# [What to work on]
Set every entry down again, unchanged, picture-free.

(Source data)
-------
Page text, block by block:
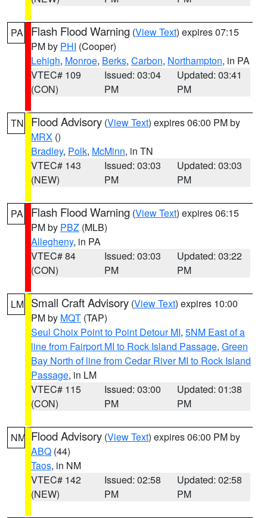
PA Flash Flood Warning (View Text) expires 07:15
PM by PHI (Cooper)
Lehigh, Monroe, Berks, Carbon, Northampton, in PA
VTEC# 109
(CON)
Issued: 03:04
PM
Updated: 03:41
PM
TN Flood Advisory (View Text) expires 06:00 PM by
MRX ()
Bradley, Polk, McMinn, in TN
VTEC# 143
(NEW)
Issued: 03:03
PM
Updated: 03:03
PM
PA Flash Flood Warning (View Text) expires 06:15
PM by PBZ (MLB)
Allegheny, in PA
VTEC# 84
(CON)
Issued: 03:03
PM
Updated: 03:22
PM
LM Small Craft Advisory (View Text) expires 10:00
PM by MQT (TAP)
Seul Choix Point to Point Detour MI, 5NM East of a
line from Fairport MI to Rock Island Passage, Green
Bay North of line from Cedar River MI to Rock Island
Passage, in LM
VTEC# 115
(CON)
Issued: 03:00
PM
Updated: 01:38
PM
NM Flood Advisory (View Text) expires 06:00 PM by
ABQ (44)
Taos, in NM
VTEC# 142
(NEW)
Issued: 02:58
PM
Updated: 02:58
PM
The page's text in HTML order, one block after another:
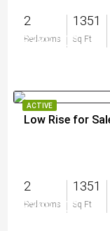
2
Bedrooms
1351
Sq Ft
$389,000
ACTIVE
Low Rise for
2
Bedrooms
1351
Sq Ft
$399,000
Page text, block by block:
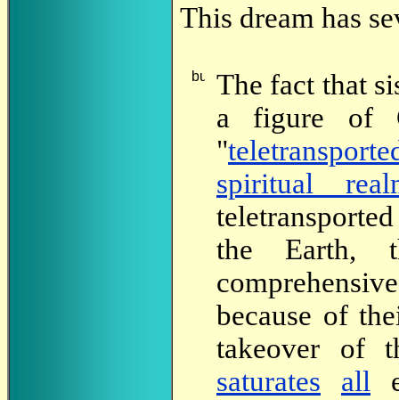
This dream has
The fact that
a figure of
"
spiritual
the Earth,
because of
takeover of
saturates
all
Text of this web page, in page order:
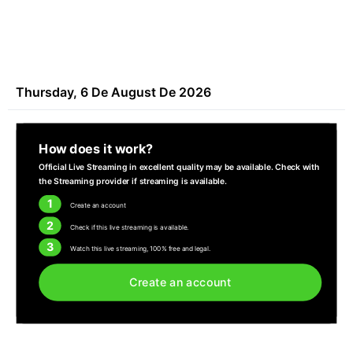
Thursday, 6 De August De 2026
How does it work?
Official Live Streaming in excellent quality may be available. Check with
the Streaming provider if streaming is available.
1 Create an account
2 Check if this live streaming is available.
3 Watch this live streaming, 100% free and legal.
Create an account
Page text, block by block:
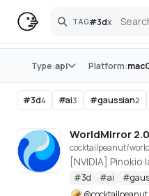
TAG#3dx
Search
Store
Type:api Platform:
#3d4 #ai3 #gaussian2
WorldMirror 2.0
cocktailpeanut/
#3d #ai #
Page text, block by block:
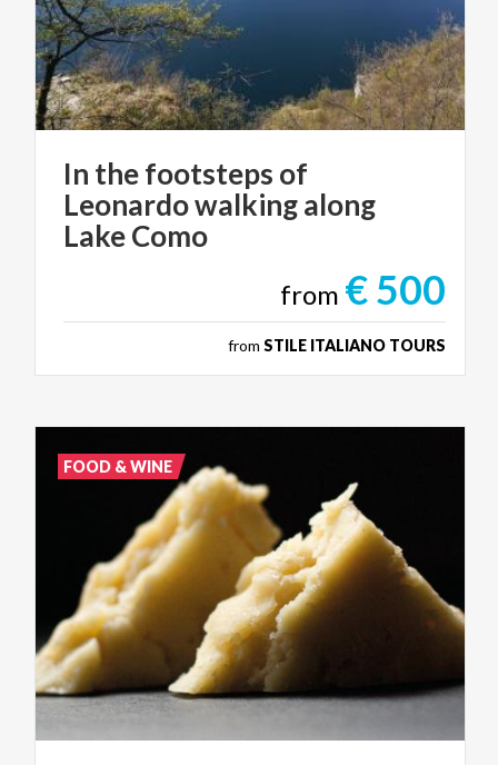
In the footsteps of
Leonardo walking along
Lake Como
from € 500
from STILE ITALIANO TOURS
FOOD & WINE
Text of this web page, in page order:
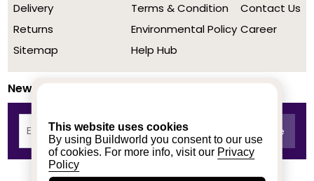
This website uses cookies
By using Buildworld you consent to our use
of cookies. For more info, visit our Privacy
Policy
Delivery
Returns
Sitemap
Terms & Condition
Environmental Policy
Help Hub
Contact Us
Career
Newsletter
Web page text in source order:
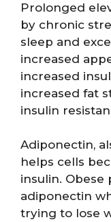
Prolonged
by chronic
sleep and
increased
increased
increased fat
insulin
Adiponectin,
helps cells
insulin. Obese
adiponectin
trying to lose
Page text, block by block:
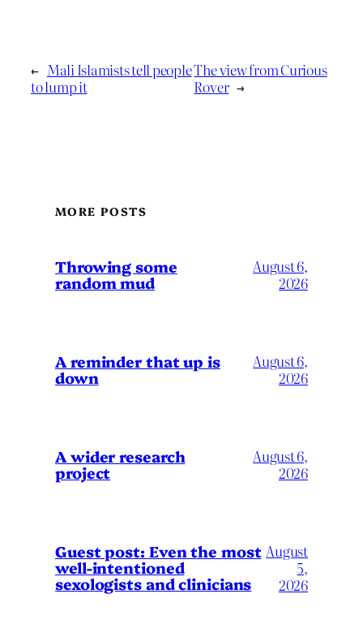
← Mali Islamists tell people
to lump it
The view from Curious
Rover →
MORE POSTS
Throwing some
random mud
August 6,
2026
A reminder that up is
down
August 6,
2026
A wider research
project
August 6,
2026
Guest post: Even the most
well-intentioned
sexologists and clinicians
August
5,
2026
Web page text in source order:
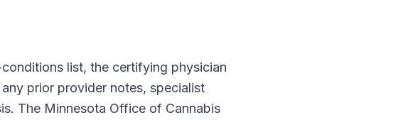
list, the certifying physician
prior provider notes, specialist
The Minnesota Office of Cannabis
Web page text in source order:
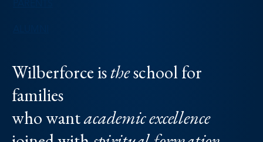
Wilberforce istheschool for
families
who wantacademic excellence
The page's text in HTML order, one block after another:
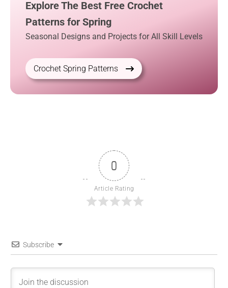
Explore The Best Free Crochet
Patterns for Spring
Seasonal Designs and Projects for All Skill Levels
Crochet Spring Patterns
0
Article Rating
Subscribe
-------
# [Output]
Page text, block by block:
PA Flash Flood Warning (View Text) expires 07:15
PM by PHI (Cooper)
Lehigh, Monroe, Berks, Carbon, Northampton, in PA
VTEC# 109
(CON)
Issued: 03:04
PM
Updated: 03:41
PM
TN Flood Advisory (View Text) expires 06:00 PM by
MRX ()
Bradley, Polk, McMinn, in TN
VTEC# 143
(NEW)
Issued: 03:03
PM
Updated: 03:03
PM
PA Flash Flood Warning (View Text) expires 06:15
PM by PBZ (MLB)
Allegheny, in PA
VTEC# 84
(CON)
Issued: 03:03
PM
Updated: 03:22
PM
LM Small Craft Advisory (View Text) expires 10:00
PM by MQT (TAP)
Seul Choix Point to Point Detour MI, 5NM East of a
line from Fairport MI to Rock Island Passage, Green
Bay North of line from Cedar River MI to Rock Island
Passage, in LM
VTEC# 115
(CON)
Issued: 03:00
PM
Updated: 01:38
PM
NM Flood Advisory (View Text) expires 06:00 PM by
ABQ (44)
Taos, in NM
VTEC# 142
(NEW)
Issued: 02:58
PM
Updated: 02:58
PM
The page's text in HTML order, one block after another:
2
Bedrooms
1351
Sq Ft
$389,000
ACTIVE
Low Rise for
2
Bedrooms
1351
Sq Ft
$399,000
Page text, block by block:
This dream has
The fact that
a figure of
"
spiritual
the Earth,
because of
takeover of
saturates
all
Text of this web page, in page order:
Thursday, 6 De August De 2026
How does it work?
Official Live Streaming in excellent quality may be available. Check with
the Streaming provider if streaming is available.
1 Create an account
2 Check if this live streaming is available.
3 Watch this live streaming, 100% free and legal.
Create an account
Page text, block by block:
TAG#3dx
Search
Store
Type:api Platform:
#3d4 #ai3 #gaussian2
WorldMirror 2.0
cocktailpeanut/
#3d #ai #
Page text, block by block:
In the footsteps of
Leonardo walking along
Lake Como
from € 500
from STILE ITALIANO TOURS
FOOD & WINE
Text of this web page, in page order:
This website uses cookies
By using Buildworld you consent to our use
of cookies. For more info, visit our Privacy
Policy
Delivery
Returns
Sitemap
Terms & Condition
Environmental Policy
Help Hub
Contact Us
Career
Newsletter
Web page text in source order:
Prolonged
by chronic
sleep and
increased
increased
increased fat
insulin
Adiponectin,
helps cells
insulin. Obese
adiponectin
trying to lose
Page text, block by block:
← Mali Islamists tell people
to lump it
The view from Curious
Rover →
MORE POSTS
Throwing some
random mud
August 6,
2026
A reminder that up is
down
August 6,
2026
A wider research
project
August 6,
2026
Guest post: Even the most
well-intentioned
sexologists and clinicians
August
5,
2026
Web page text in source order:
list, the certifying physician
prior provider notes, specialist
The Minnesota Office of Cannabis
Web page text in source order:
Wilberforce istheschool for
families
who wantacademic excellence
The page's text in HTML order, one block after another:
Explore The Best Free Crochet
Patterns for Spring
Seasonal Designs and Projects for All Skill Levels
Crochet Spring Patterns
0
Article Rating
Subscribe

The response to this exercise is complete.